Stored data
-*-*-
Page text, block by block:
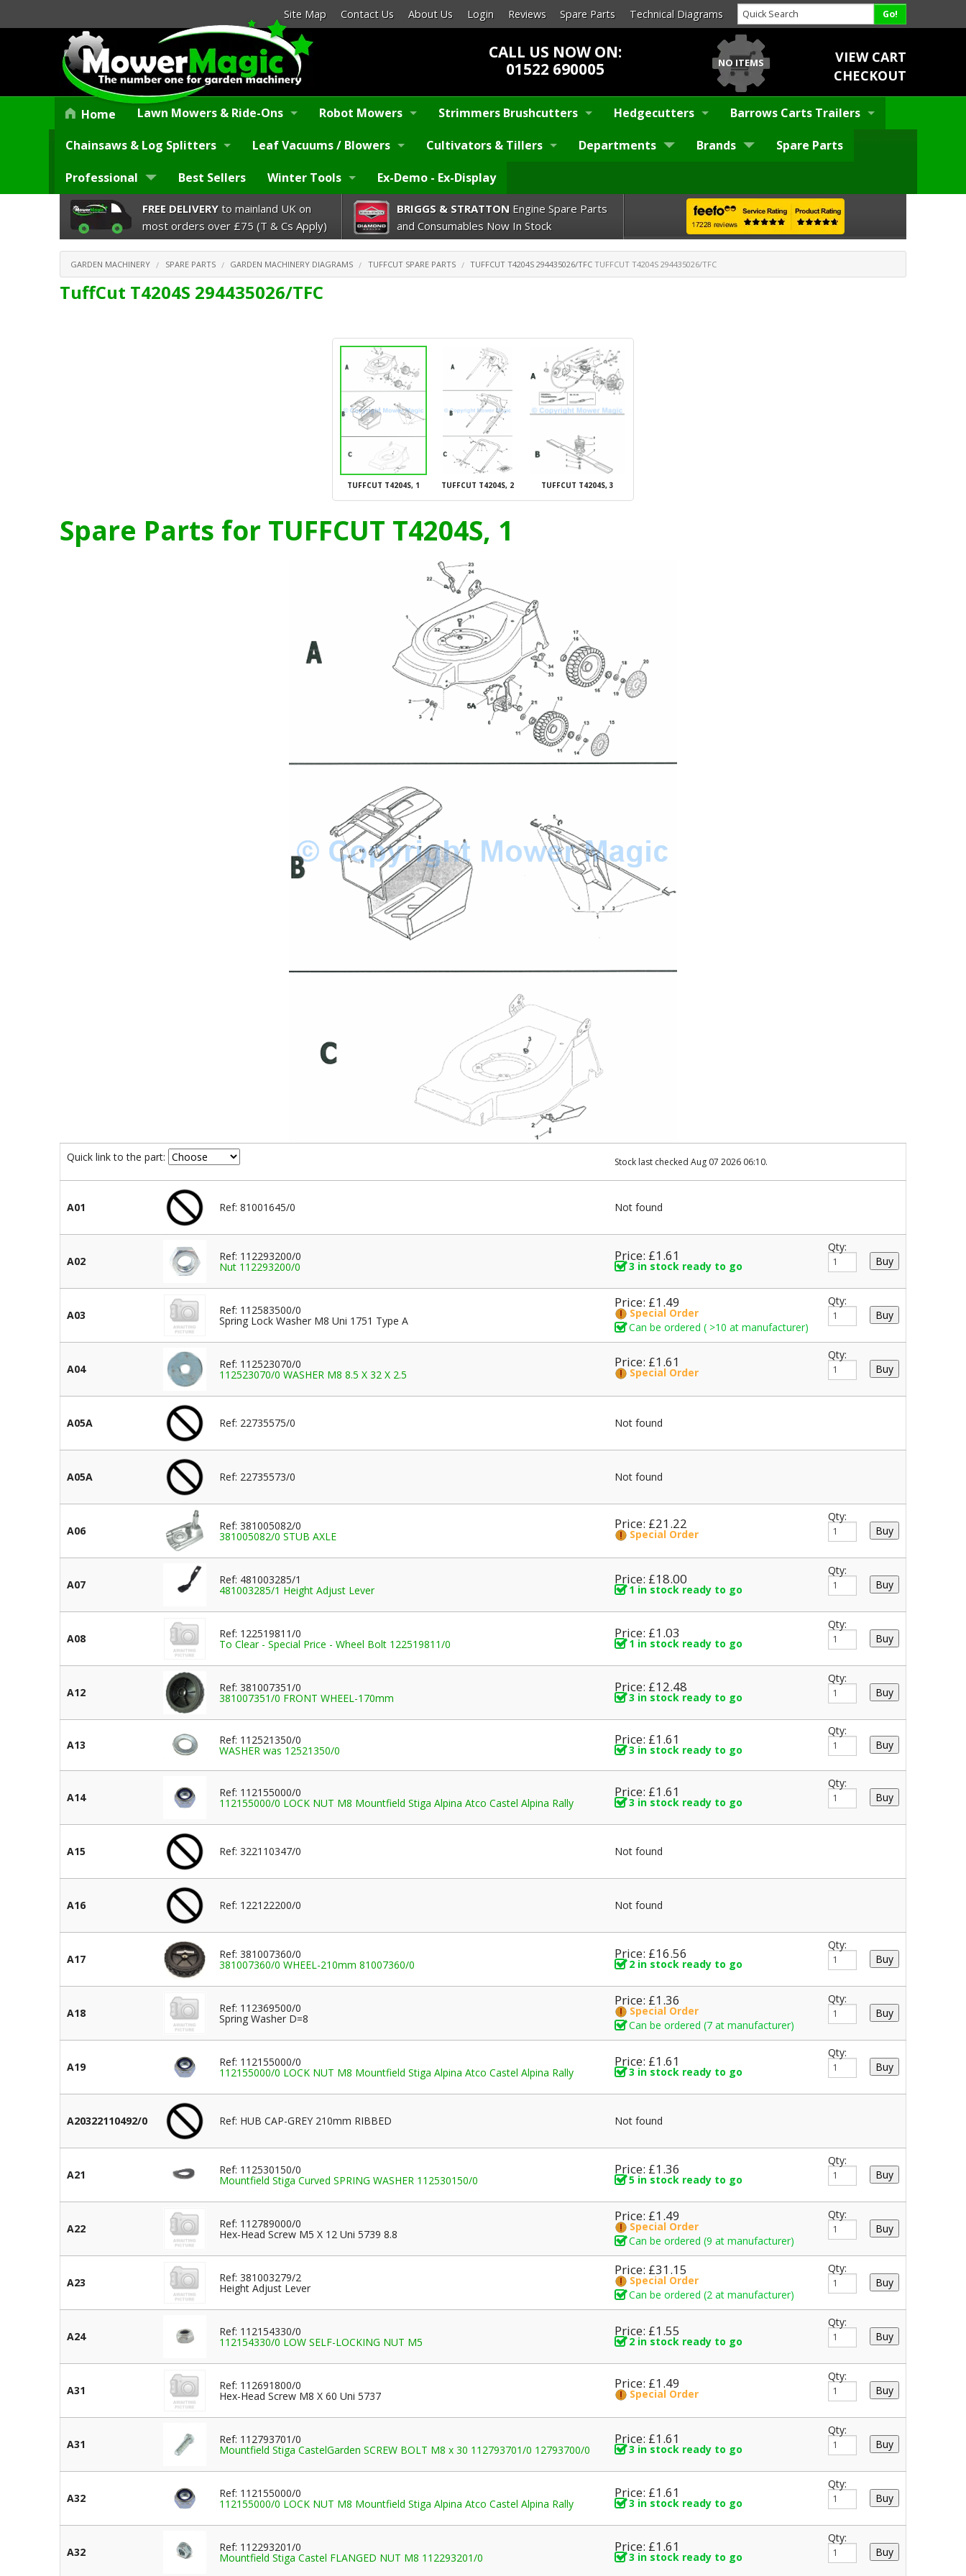
Site Map Contact Us About Us Login Reviews Spare Parts Technical Diagrams
CALL US NOW ON:
01522 690005
NO ITEMS
VIEW CART
CHECKOUT
Home Lawn Mowers & Ride-Ons Robot Mowers Strimmers Brushcutters Hedgecutters Barrows Carts Trailers
Chainsaws & Log Splitters Leaf Vacuums / Blowers Cultivators & Tillers Departments Brands Spare Parts
Professional Best Sellers Winter Tools Ex-Demo - Ex-Display
FREE DELIVERY to mainland UK on
most orders over £75 (T & Cs Apply)
BRIGGS & STRATTONEngine Spare Parts
and Consumables Now In Stock
GARDEN MACHINERY SPARE PARTS GARDEN MACHINERY DIAGRAMS TUFFCUT SPARE PARTS TUFFCUT T4204S 294435026/TFC TUFFCUT T4204S 294435026/TFC
TuffCut T4204S 294435026/TFC
TUFFCUT T4204S, 1 TUFFCUT T4204S, 2 TUFFCUT T4204S, 3
Spare Parts for TUFFCUT T4204S, 1
Quick link to the part: Stock last checked Aug 07 2026 06:10.
A01 Ref: 81001645/0 Not found
A02 Ref: 112293200/0
Nut 112293200/0
Price: £1.61
3 in stock ready to go
Qty:
A03 Ref: 112583500/0
Spring Lock Washer M8 Uni 1751 Type A
Price: £1.49
Special Order
Can be ordered ( >10 at manufacturer)
Qty:
A04 Ref: 112523070/0
112523070/0 WASHER M8 8.5 X 32 X 2.5
Price: £1.61
Special Order
Qty:
A05A Ref: 22735575/0 Not found
A05A Ref: 22735573/0 Not found
A06 Ref: 381005082/0
381005082/0 STUB AXLE
Price: £21.22
Special Order
Qty:
A07 Ref: 481003285/1
481003285/1 Height Adjust Lever
Price: £18.00
1 in stock ready to go
Qty:
A08 Ref: 122519811/0
To Clear - Special Price - Wheel Bolt 122519811/0
Price: £1.03
1 in stock ready to go
Qty:
A12 Ref: 381007351/0
381007351/0 FRONT WHEEL-170mm
Price: £12.48
3 in stock ready to go
Qty:
A13 Ref: 112521350/0
WASHER was 12521350/0
Price: £1.61
3 in stock ready to go
Qty:
A14 Ref: 112155000/0
112155000/0 LOCK NUT M8 Mountfield Stiga Alpina Atco Castel Alpina Rally
Price: £1.61
3 in stock ready to go
Qty:
A15 Ref: 322110347/0 Not found
A16 Ref: 122122200/0 Not found
A17 Ref: 381007360/0
381007360/0 WHEEL-210mm 81007360/0
Price: £16.56
2 in stock ready to go
Qty:
A18 Ref: 112369500/0
Spring Washer D=8
Price: £1.36
Special Order
Can be ordered (7 at manufacturer)
Qty:
A19 Ref: 112155000/0
112155000/0 LOCK NUT M8 Mountfield Stiga Alpina Atco Castel Alpina Rally
Price: £1.61
3 in stock ready to go
Qty:
A20322110492/0 Ref: HUB CAP-GREY 210mm RIBBED Not found
A21 Ref: 112530150/0
Mountfield Stiga Curved SPRING WASHER 112530150/0
Price: £1.36
5 in stock ready to go
Qty:
A22 Ref: 112789000/0
Hex-Head Screw M5 X 12 Uni 5739 8.8
Price: £1.49
Special Order
Can be ordered (9 at manufacturer)
Qty:
A23 Ref: 381003279/2
Height Adjust Lever
Price: £31.15
Special Order
Can be ordered (2 at manufacturer)
Qty:
A24 Ref: 112154330/0
112154330/0 LOW SELF-LOCKING NUT M5
Price: £1.55
2 in stock ready to go
Qty:
A31 Ref: 112691800/0
Hex-Head Screw M8 X 60 Uni 5737
Price: £1.49
Special Order
Qty:
A31 Ref: 112793701/0
Mountfield Stiga CastelGarden SCREW BOLT M8 x 30 112793701/0 12793700/0
Price: £1.61
3 in stock ready to go
Qty:
A32 Ref: 112155000/0
112155000/0 LOCK NUT M8 Mountfield Stiga Alpina Atco Castel Alpina Rally
Price: £1.61
3 in stock ready to go
Qty:
A32 Ref: 112293201/0
Mountfield Stiga Castel FLANGED NUT M8 112293201/0
Price: £1.61
3 in stock ready to go
Qty:
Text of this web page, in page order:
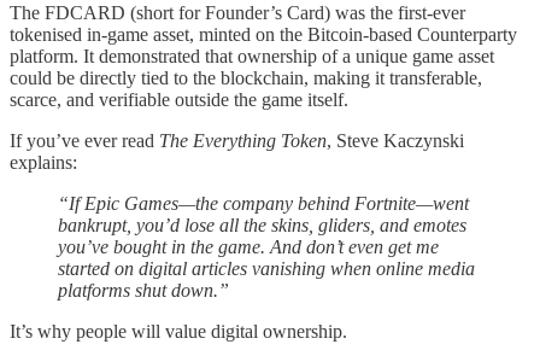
-*-*-
▶ **Task to complete**
For every line above with the word "manufacturer" in it, make a copy.

▶ **Exercise result**
Can be ordered ( >10 at manufacturer)
Can be ordered (7 at manufacturer)
Can be ordered (9 at manufacturer)
Can be ordered (2 at manufacturer)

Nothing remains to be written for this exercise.